Energy-storage technologies are quite diverse (batteries, flywheels, pumped hydro, compressed air, hydrogen), but they all share a common characteristic: they store electrical energy produced at one time for use at another time.
Battery technologies have attracted significant attention recently. They are being rapidly deployed, having declined in cost by 90% over the last decade.
Batteries can be used in conjunction with renewable energy projects (also known as hybrid projects), or on a stand-alone basis. They can respond quickly and accurately to system operator directions, making them attractive providers of reliability services to the grid, such as renewable-energy shaping, transmission-congestion management and voltage support.
While batteries can store energy for several hours, other developing technologies, such as compressed-air energy storage, have a longer-term storage capacity.
Canada’s massive hydroelectric resources can also store energy for much longer periods of time. Reservoirs behind dams store energy when wind and solar energy are operating, and release that energy when required. In fact, Minnesota uses Manitoba Hydro’s hydroelectric resources to help manage the variability of the state’s wind-energy production.
Interconnection between grids
Interconnection between electricity grids is another important tool for managing variability, and increasing these interconnections expands the range of options available to do so.
There is a significant body of research demonstrating the excellent investment value of improving interconnections and its critical importance in supporting increased deployment of renewables.
But it’s not all about building new transmission.
The rapid emergence of distributed-energy resources, and the prevalence of smart-grid technologies, are also providing system operators with new options to manage variability from the demand side.
For example, wind-energy production generally peaks at night when electricity demand is lower, so by increasing demand at that time—such as by encouraging electric vehicle charging in the overnight hours—this low-cost electricity could be easily utilized. In essence, the batteries in electric vehicles permit electricity to be stored on-site for later use.
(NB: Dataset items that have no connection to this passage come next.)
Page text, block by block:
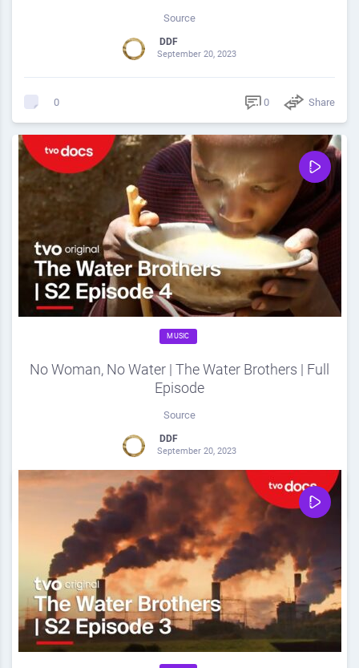
Source
DDF
September 20, 2023
0 0 Share
MUSIC
No Woman, No Water | The Water Brothers | Full
Episode
Source
DDF
September 20, 2023
0 Share
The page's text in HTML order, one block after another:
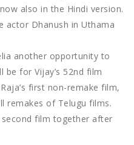
also in the Hindi version.
actor Dhanush in Uthama
another opportunity to
be for Vijay’s 52nd film
first non-remake film,
remakes of Telugu films.
second film together after
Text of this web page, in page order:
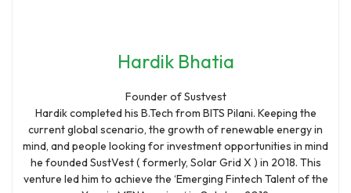
Hardik Bhatia
Founder of Sustvest
Hardik completed his B.Tech from BITS Pilani. Keeping the
current global scenario, the growth of renewable energy in
mind, and people looking for investment opportunities in mind
he founded SustVest ( formerly, Solar Grid X ) in 2018. This
venture led him to achieve the ‘Emerging Fintech Talent of the
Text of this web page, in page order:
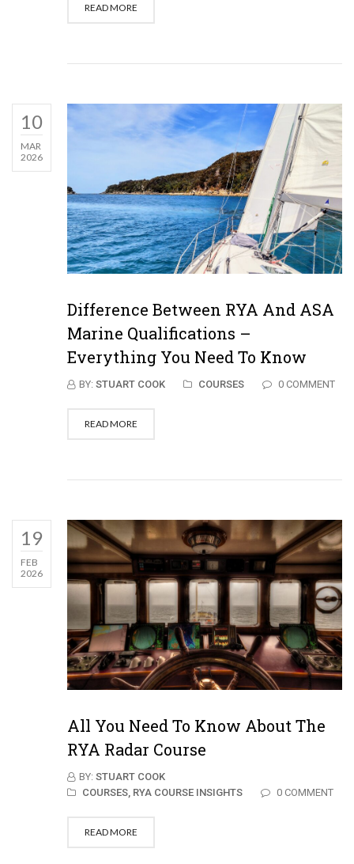
READ MORE
10
MAR
2026
Difference Between RYA And ASA
Marine Qualifications –
Everything You Need To Know
BY: STUART COOK COURSES 0 COMMENT
READ MORE
19
FEB
2026
All You Need To Know About The
RYA Radar Course
BY: STUART COOK
COURSES, RYA COURSE INSIGHTS 0 COMMENT
READ MORE

It is also worth noting that new wind- and solar-energy technologies can themselves provide a variety of reliability services to the grid, such as Fast Frequency Response and Reactive Power Control. Another example is when electricity demand drops rapidly, these technologies can ramp down production much more quickly, and at a lesser cost, than any conventional generating technology can.
Foundation of the future grid
So, can we take advantage of the incredibly low cost of wind and solar energy and place them at the core of a reliable electricity grid? The answer is yes.
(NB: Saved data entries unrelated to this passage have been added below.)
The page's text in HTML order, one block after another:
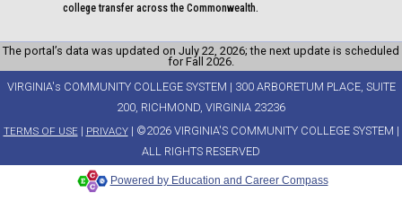
college transfer across the Commonwealth.
The portal’s data was updated on July 22, 2026; the next update is scheduled
for Fall 2026.
VIRGINIA's COMMUNITY COLLEGE SYSTEM | 300 ARBORETUM PLACE, SUITE
200, RICHMOND, VIRGINIA 23236
TERMS OF USE| PRIVACY| ©2026 VIRGINIA'S COMMUNITY COLLEGE SYSTEM |
ALL RIGHTS RESERVED
Powered by Education and Career Compass

In fact, wind, solar and energy storage will serve as its solid foundation. The future grid will be more diverse, decentralized and interconnected. It will place wind and solar energy at its core, while providing the tools required to ensure reliability. And as a result, Canadians will receive better services, at a lower cost, while also fighting climate change.
This is the fourth article in a series of CanREA Vison blogs, in which I’ve argued why wind energy, solar energy and energy storage will be at the core of Canada’s energy transition. 1. Because these technologies represent the most affordable path forward for Canada’s electricity system. 2. Because they offer many important economic benefits, such as good stable jobs and investment in rural communities. 3. Because they enable Canada to combat climate change, the most significant environmental challenge of our time. 4. Because they will help provide reliable solutions for Canada’s energy future. And 5. Because they empower Canadians.